◆ Material to process:
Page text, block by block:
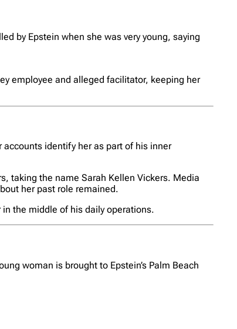
by Epstein when she was very young, saying
employee and alleged facilitator, keeping her
accounts identify her as part of his inner
taking the name Sarah Kellen Vickers. Media
her past role remained.
the middle of his daily operations.
woman is brought to Epstein’s Palm Beach

◆ Brief: Output the records above character for character, but leave each image out.

◆ Task output:
Page text, block by block:
by Epstein when she was very young, saying
employee and alleged facilitator, keeping her
accounts identify her as part of his inner
taking the name Sarah Kellen Vickers. Media
her past role remained.
the middle of his daily operations.
woman is brought to Epstein’s Palm Beach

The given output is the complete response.